WORK INSTRUCTIONS =>
Your output should be the lines from the one with "Page text, block" through the last line of the records below, exactly as written, minus the pictures.
....
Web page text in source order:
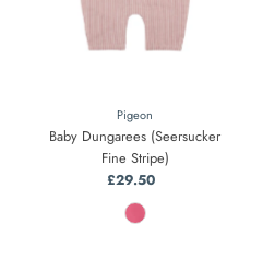
Pigeon
Baby Dungarees (Seersucker
Fine Stripe)
Regular
Price
£29.50
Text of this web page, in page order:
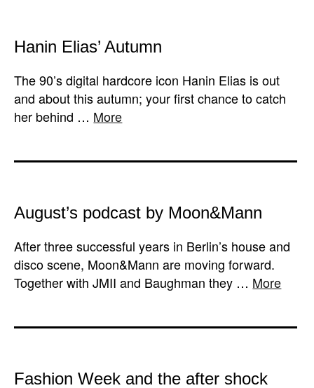
Hanin Elias’ Autumn
The 90’s digital hardcore icon Hanin Elias is out
and about this autumn; your first chance to catch
her behind … More
August’s podcast by Moon&Mann
After three successful years in Berlin’s house and
disco scene, Moon&Mann are moving forward.
Together with JMII and Baughman they … More
Fashion Week and the after shock
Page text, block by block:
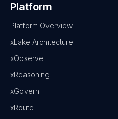
Platform
Platform Overview
xLake Architecture
xObserve
xReasoning
xGovern
xRoute
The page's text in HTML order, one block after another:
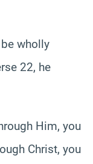
wholly
22, he
Him, you
Christ, you
....
EXPECTED ANSWER =>
Page text, block by block:
Platform
Platform Overview
xLake Architecture
xObserve
xReasoning
xGovern
xRoute
The page's text in HTML order, one block after another:
wholly
22, he
Him, you
Christ, you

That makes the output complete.